§ 105-449.84. Liability for tax on blended fuel.
(a) On Blender. - The excise tax imposed by G.S. 105-449.81(4) on blended fuel made in this State is payable by the blender. The number of gallons of blended fuel on which the tax is payable is the difference between the number of gallons of blended fuel made and the number of gallons of previously taxed motor fuel used to make the blended fuel.
(b) On Importer. - The excise tax imposed by G.S. 105-449.81(4) on blended fuel imported to this State is payable by the importer.
(c) Blends Made at Terminal. - The following blended fuel is considered to have been made by the supplier of gasoline or undyed diesel fuel used in the blend:
(1) An in-line-blend made by combining a liquid with gasoline or undyed diesel fuel as the fuel is delivered at a terminal rack into the motor fuel storage compartment of a transport truck or a tank wagon.

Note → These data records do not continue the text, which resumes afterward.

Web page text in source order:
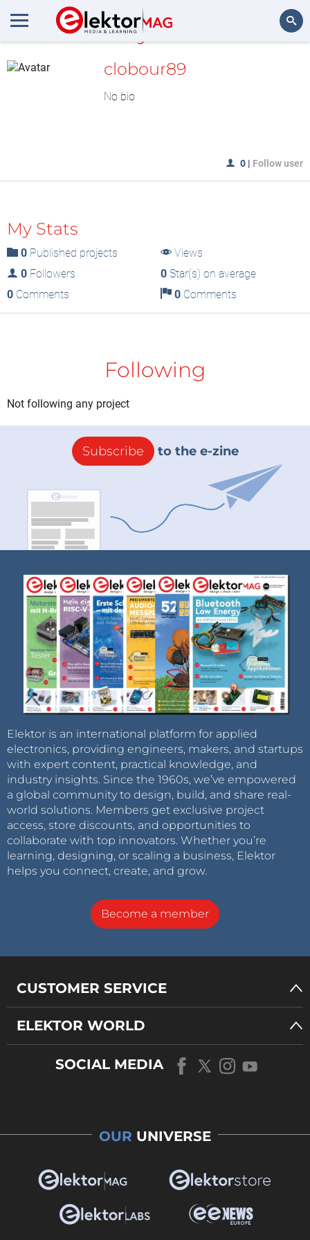
MyLAB
clobour89
No bio
0 | Follow user
My Stats
0 Published projects
Views
0 Followers 0Star(s) on average
0 Comments 0Comments
Following
Not following any project
Subscribe to the e-zine
Elektor is an international platform for applied
electronics, providing engineers, makers, and startups
with expert content, practical knowledge, and
industry insights. Since the 1960s, we’ve empowered
a global community to design, build, and share real-
world solutions. Members get exclusive project
access, store discounts, and opportunities to
collaborate with top innovators. Whether you’re
learning, designing, or scaling a business, Elektor
helps you connect, create, and grow.
Become a member
CUSTOMER SERVICE
ELEKTOR WORLD
SOCIAL MEDIA
OUR UNIVERSE
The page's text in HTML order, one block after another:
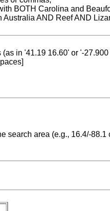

(2) A kerosene splash-blend made when kerosene is delivered at a terminal into a motor fuel storage compartment of a transport truck or a tank wagon and undyed diesel fuel is also delivered at that terminal into the same storage compartment, if the buyer of the kerosene notified the supplier before or at the time of delivery that the kerosene would be used to make a splash-blend. (1995, c. 390, s. 3.)